Adele - 30 - easy on me -

Le grand pardon

On arrive déjà à la moitié du parcours avec « Can I Get It » et ses sifflets motivants qui restent en tête. Un hit pop dévoilant une femme redécouvrant la joie d’aimer et des premiers instants radieux. Un renouveau possible à condition de s’accepter soi même. C’est en tout cas ce qu’elle préconise sur l’intense « I Drink Wine » où elle renoue enfin avec ses classiques et ses vocalises puissantes que l’on chérit tant. Une ballade où elle trinque à son ancienne relation toxique avec l’alcool. Finalement revenue à elle-même, l’artiste remercie d’une traite son nouveau compagnon au cours de l’interlude chanté « All Night Parking ». « It’s all happenin’ so easily, It’s so hard to digest, usually, I’m best alone » comprenez « Tout se passe si facilement, C’est si difficile à digérer, d’habitude je suis mieux seule » s’étonne-t-elle de ce bonheur inattendu. Démontrant ensuite de sa détermination par le biais du guitare/voix « Woman Like Me » un peu moins emballant. Retentit alors la joie de « Hold On ». Un titre invitant à la patience et persévérance tous ceux qui traversent une période de doute. « Let time be patient, You are still strong, Let pain be gracious, Love will soon come, Just hold, hold on » (« Laisse le temps passer, Tu es toujours fort, Que la douleur soit gracieuse, L’amour viendra bientôt, Tiens bon ») scande-t-elle avec sérénité.

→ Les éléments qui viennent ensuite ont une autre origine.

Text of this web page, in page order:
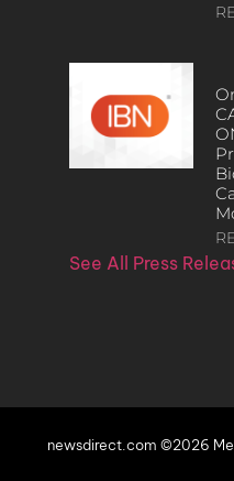
See All Press
newsdirect.com ©2026
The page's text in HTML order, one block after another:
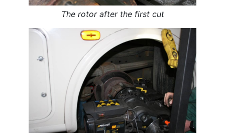
The rotor after the first cut
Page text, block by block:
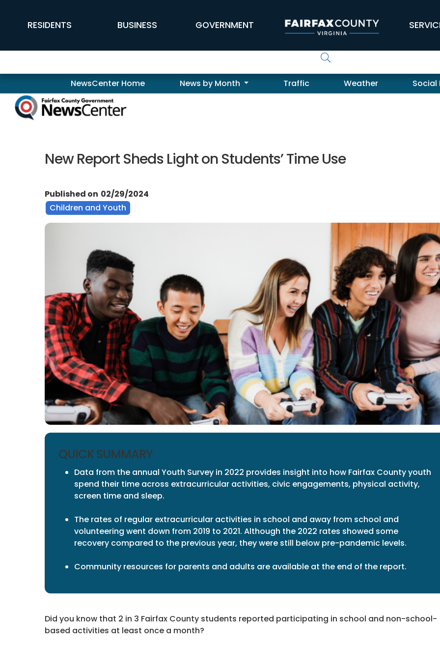
FFX Global Navigation
RESIDENTS BUSINESS GOVERNMENT
Newscenter NewsCenter Home News by Month Traffic Weather Social
New Report Sheds Light on Students’ Time Use
Published on 02/29/2024
Children and Youth
QUICK SUMMARY
Data from the annual Youth Survey in 2022 provides insight into how Fairfax County youth
spend their time across extracurricular activities, civic engagements, physical activity,
screen time and sleep.
The rates of regular extracurricular activities in school and away from school and
volunteering went down from 2019 to 2021. Although the 2022 rates showed some
recovery compared to the previous year, they were still below pre-pandemic levels.
Community resources for parents and adults are available at the end of the report.
Did you know that 2 in 3 Fairfax County students reported participating in school and non-school-
based activities at least once a month?
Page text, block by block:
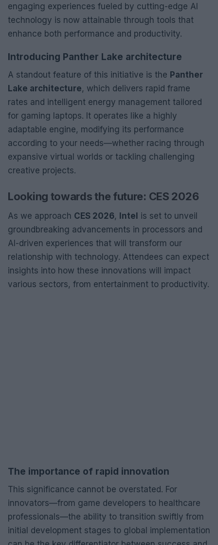
engaging experiences fueled by cutting-edge AI
technology is now attainable through tools that
enhance both performance and productivity.
Introducing Panther Lake architecture
A standout feature of this initiative is the Panther
Lake architecture, which delivers rapid frame
rates and intelligent energy management tailored
for gaming laptops. It operates like a highly
adaptable engine, modifying its performance
according to your needs—whether racing through
expansive virtual worlds or tackling challenging
creative projects.
Looking towards the future: CES 2026
As we approach CES 2026, Intel is set to unveil
groundbreaking advancements in processors and
AI-driven experiences that will transform our
relationship with technology. Attendees can expect
insights into how these innovations will impact
various sectors, from entertainment to productivity.
The importance of rapid innovation
This significance cannot be overstated. For
innovators—from game developers to healthcare
professionals—the ability to transition swiftly from
initial development stages to global implementation
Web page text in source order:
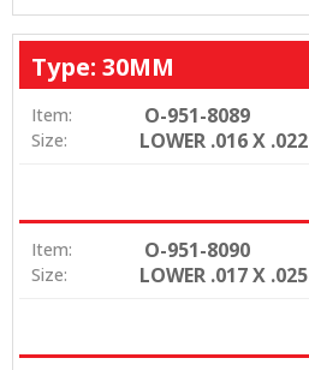
Type: 30MM
Item: O-951-8089
Size: LOWER .016 X .022
Item: O-951-8090
Size: LOWER .017 X .025
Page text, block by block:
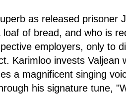
as released prisoner
loaf of bread, and who is
employers, only to
Karimloo invests Valjean
a magnificent singing
his signature tune,
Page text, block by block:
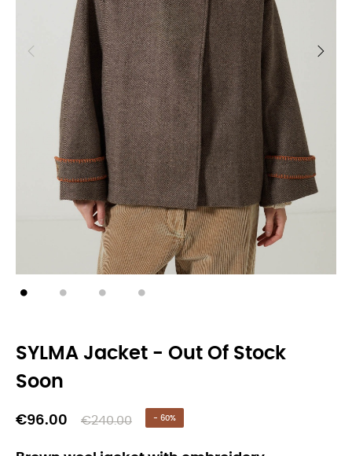
SYLMA Jacket - Out Of Stock
Soon
€96.00 €240.00 - 60%
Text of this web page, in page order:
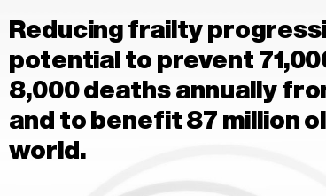
Reducing frailty
potential to prevent
8,000 deaths annually
and to benefit 87 million
world.
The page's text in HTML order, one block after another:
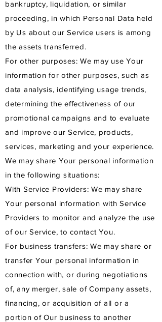
bankruptcy, liquidation, or similar
proceeding, in which Personal Data held
by Us about our Service users is among
the assets transferred.
For other purposes: We may use Your
information for other purposes, such as
data analysis, identifying usage trends,
determining the effectiveness of our
promotional campaigns and to evaluate
and improve our Service, products,
services, marketing and your experience.
We may share Your personal information
in the following situations:
With Service Providers: We may share
Your personal information with Service
Providers to monitor and analyze the use
of our Service, to contact You.
For business transfers: We may share or
transfer Your personal information in
connection with, or during negotiations
of, any merger, sale of Company assets,
financing, or acquisition of all or a
portion of Our business to another
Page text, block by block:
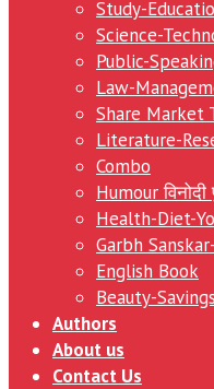
Study-
Science-
Public-
Law-
Share Market
Literature-
Combo
Humour
Health-Diet-
Garbh
English Book
Beauty-
Authors
About us
Contact Us
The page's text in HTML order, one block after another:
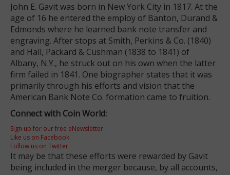
John E. Gavit was born in New York City in 1817. At the
age of 16 he entered the employ of Banton, Durand &
Edmonds where he learned bank note transfer and
engraving. After stops at Smith, Perkins & Co. (1840)
and Hall, Packard & Cushman (1838 to 1841) of
Albany, N.Y., he struck out on his own when the latter
firm failed in 1841. One biographer states that it was
primarily through his efforts and vision that the
American Bank Note Co. formation came to fruition.
Connect with Coin World:
Sign up for our free eNewsletter
Like us on Facebook
Follow us on Twitter
It may be that these efforts were rewarded by Gavit
being included in the merger because, by all accounts,
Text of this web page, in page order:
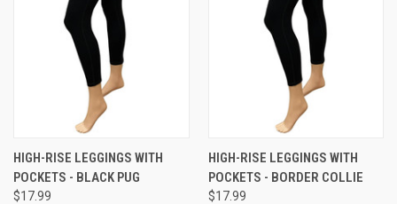
HIGH-RISE LEGGINGS WITH
POCKETS - BLACK PUG
$17.99
HIGH-RISE LEGGINGS WITH
POCKETS - BORDER COLLIE
$17.99
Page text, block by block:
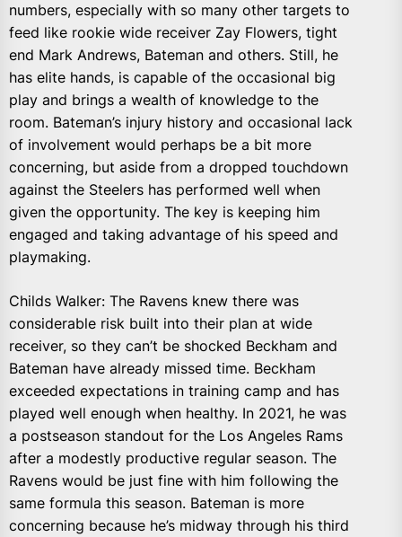
numbers, especially with so many other targets to
feed like rookie wide receiver Zay Flowers, tight
end Mark Andrews, Bateman and others. Still, he
has elite hands, is capable of the occasional big
play and brings a wealth of knowledge to the
room. Bateman’s injury history and occasional lack
of involvement would perhaps be a bit more
concerning, but aside from a dropped touchdown
against the Steelers has performed well when
given the opportunity. The key is keeping him
engaged and taking advantage of his speed and
playmaking.
Childs Walker: The Ravens knew there was
considerable risk built into their plan at wide
receiver, so they can’t be shocked Beckham and
Bateman have already missed time. Beckham
exceeded expectations in training camp and has
played well enough when healthy. In 2021, he was
a postseason standout for the Los Angeles Rams
after a modestly productive regular season. The
Ravens would be just fine with him following the
same formula this season. Bateman is more
concerning because he’s midway through his third
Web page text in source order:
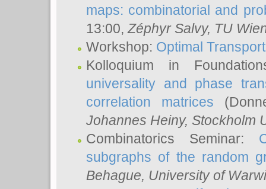
maps: combinatorial and
13:00, Zéphyr Salvy, TU
Workshop: Optimal
Kolloquium in
universality and phase
correlation matrices
Johannes Heiny, Stockholm
Combinatorics Seminar:
subgraphs of the random
Behague, University of
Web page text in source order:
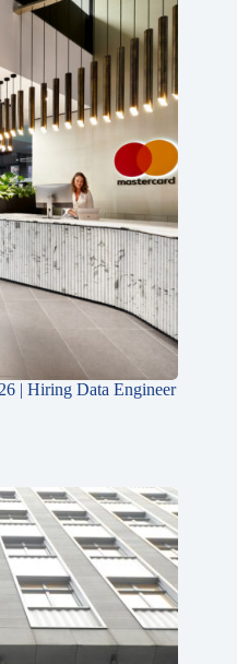
| Hiring Data Engineer
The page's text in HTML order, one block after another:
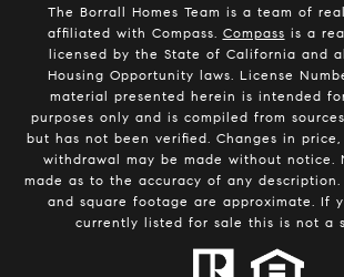
The Borrall Homes Team is a team of
affiliated with Compass. Compass is a
licensed by the State of California and
Housing Opportunity laws. License
material presented herein is intended
purposes only and is compiled from
but has not been verified. Changes in
withdrawal may be made without notice.
made as to the accuracy of any description.
and square footage are approximate. If
currently listed for sale this is not a

Espérant par le biais de son histoire sauver quelques âmes en peine. C’est quasi à bout de souffle après ce tunnel de plus de 6 minutes qu’elle se pose enfin pour suspendre le temps sur « To Be Loved » unique piano/voix de l’album. Une pépite poignante sur la profondeur des sentiments appuyant sur l’importance de dire aux siens ce que l’on ressent vraiment. De ses envolées cassantes elle allume une bougie pour son regretté père qu’elle a laissé partir en paix en lui accordant son pardon. Avant de conclure sa thérapie par une note soul positive au son du vibrant «Love Is Game ». Avec élégance, la chanteuse lâche un véritable feu d’artifice de joie et prouve que oui malgré tout l’amour finit toujours pas triompher.